Three decades into democracy, South Africa’s agricultural sector remains a site of entrenched inequalities, where gender-based violence (GBV) and food insecurity intersect in ways that expose the failures of the country’s peacebuilding efforts.

The promise of transformation in the agricultural system, which would redress historical injustices and create equitable access to land and food security, has remained largely unfulfilled. Instead, structural violence persists, disproportionately affecting women farmworkers who remain at the margins of economic inclusion and legal protection.

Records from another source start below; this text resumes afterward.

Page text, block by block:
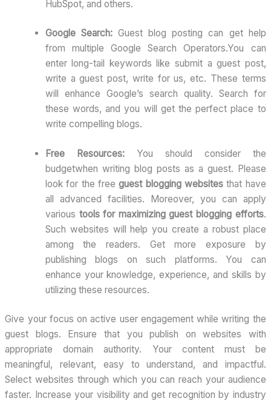
HubSpot, and others.
Google Search:Guest blog posting can get help
from multiple Google Search Operators.You can
enter long-tail keywords like submit a guest post,
write a guest post, write for us, etc. These terms
will enhance Google’s search quality. Search for
these words, and you will get the perfect place to
write compelling blogs.
Free Resources: You should consider the
budgetwhen writing blog posts as a guest. Please
look for the freeguest blogging websitesthat have
all advanced facilities. Moreover, you can apply
various tools for maximizing guest blogging efforts.
Such websites will help you create a robust place
among the readers. Get more exposure by
publishing blogs on such platforms. You can
enhance your knowledge, experience, and skills by
utilizing these resources.
Give your focus on active user engagement while writing the
guest blogs. Ensure that you publish on websites with
appropriate domain authority. Your content must be
meaningful, relevant, easy to understand, and impactful.
Select websites through which you can reach your audience
faster. Increase your visibility and get recognition by industry
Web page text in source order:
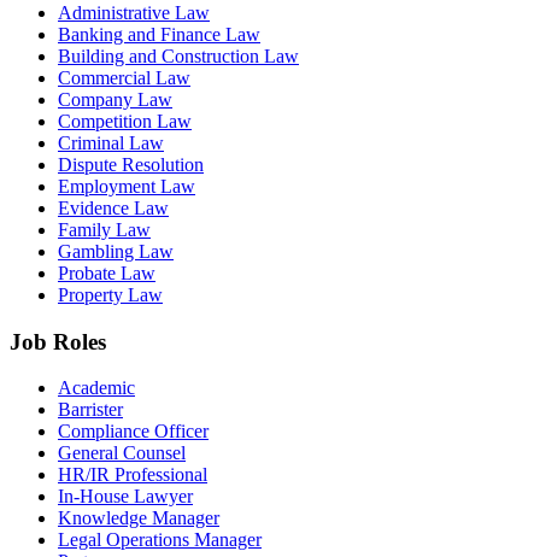
Administrative Law
Banking and Finance Law
Building and Construction Law
Commercial Law
Company Law
Competition Law
Criminal Law
Dispute Resolution
Employment Law
Evidence Law
Family Law
Gambling Law
Probate Law
Property Law
Job Roles
Academic
Barrister
Compliance Officer
General Counsel
HR/IR Professional
In-House Lawyer
Knowledge Manager
Legal Operations Manager

On March 5, 2025, the Centre for the Study of Violence and Reconciliation (CSVR), University College Dublin, and the Irish Embassy in South Africa convened a policy roundtable to discuss how policy implementation can be strengthened to address these systemic failures and promote normative diffusion that brings gender, food security, and GBV into the center of agricultural policy reform. The roundtable brought together key stakeholders, including the Chairperson of the Portfolio Committee on Agriculture, the Irish Ambassador to South Africa, government representatives, media, civil society organizations, the Embassy of Italy, and academic researchers. Discussions examined the inadequacies of South Africa’s legislative framework, the exploitative nature of commercial agriculture, and the urgent need for gender-responsive policies, derived from the policy brief titled: A Promise not Fulfilled: GBV in South Africa’s Agricultural system.  

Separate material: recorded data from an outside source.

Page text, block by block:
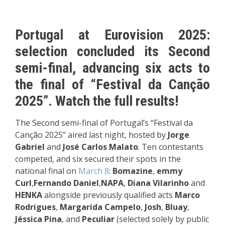
Portugal at Eurovision 2025:
selection concluded its Second
semi-final, advancing six acts to
the final of “Festival da Canção
2025”. Watch the full results!
The Second semi-final of Portugal’s “Festival da
Canção 2025” aired last night, hosted by Jorge
Gabriel and José Carlos Malato. Ten contestants
competed, and six secured their spots in the
national final on March 8: Bomazine, emmy
Curl,Fernando Daniel,NAPA, Diana Vilarinhoand
HENKAalongside previously qualified acts Marco
Rodrigues, Margarida Campelo, Josh, Bluay,
Jéssica Pina, and Peculiar(selected solely by public

Key Themes and Challenges Discussed

  1. The Gendered Dimensions of Food Insecurity in Peacebuilding
    South Africa’s post-apartheid policies have failed to address the structural barriers that exclude women from land ownership and decision-making in food systems. Women remain the backbone of small-scale and subsistence farming, yet they experience the highest levels of food insecurity. The conversation underscored the gendered nature of hunger as both a consequence and driver of systemic inequalities, highlighting the need for an intersectional approach to agricultural reform.
  2. GBV in Agricultural Spaces: Exploitation, Violence, and Legal Gaps
    Women farmworkers are subject to precarious employment conditions, low wages, and widespread workplace violence. Reports from civil society representatives and academic researchers pointed to the systemic nature of GBV in the sector, ranging from sexual exploitation by farm owners to the economic coercion that forces women into cycles of dependency and abuse.  Weak enforcement of current labour laws and limited legal recourse for marginalized workers often means women remain trapped in these precarious employment situations.
  3. The Failure of Legislative Protections and Institutional Oversight
    Land reform policies remain exclusionary, reinforcing the economic precarity of women farmers. The discussion emphasized the urgent need to strengthen enforcement mechanisms, ensure gender-sensitive agricultural policies, and integrate food security into GBV prevention frameworks.
  4. Regulating Commercial Agriculture for Local Benefit
    The roundtable challenged the dominance of large-scale commercial agriculture, which prioritizes export-oriented production over local food security. Participants called for policy shifts that regulate commercial agriculture to benefit small-scale farmers and rural communities, ensuring that land reform efforts actively redistribute resources to marginalized groups, particularly women.

Proposed Policy Resolutions

  1. Strengthening Labor Protections and Workplace Safety
    Government representatives committed to reviewing existing labour laws to address the vulnerabilities of women farmworkers. Proposed interventions include stricter enforcement of anti-harassment policies, improved workplace safety standards, and establishing grievance mechanisms accessible to rural women.
  2. Gender-Responsive Agricultural and Land Policies
    There was a strong call for integrating gender-sensitive training and protections into agricultural development programs. Policies must ensure women farmers have access to land, credit, and agricultural markets, reducing their economic dependency and vulnerability to GBV.
  3. Bridging the Gap Between Policy and Implementation
    The policy failures discussed at the roundtable highlighted the need for a national monitoring framework that tracks gendered violence, labour rights violations, and food insecurity in agricultural spaces. To strengthen oversight mechanisms, a collaborative approach between government, civil society, and academic institutions was proposed.
  4. Integrating Food Security into GBV Prevention Strategies
    Recognizing hunger as a form of structural violence will ensure that interventions should address the economic conditions that make women vulnerable to exploitation and abuse.

The policy roundtable reaffirmed that food insecurity, GBV, and economic exclusion in the agricultural sector are not isolated issues but deeply interconnected legacies of South Africa’s failed peacebuilding project. Without structural reforms that recognize and address these injustices, democratic gains remain incomplete for those who experience violence and deprivation at the margins of society.

Moving forward, the challenge lies in ensuring that discussions translate into action. Stakeholders must push for policy shifts that prioritize justice, equity, and inclusivity within South Africa’s food systems. As the roundtable made clear, true transformation in agriculture must centre those most affected by its failures—women farmworkers, small-scale producers, and rural communities.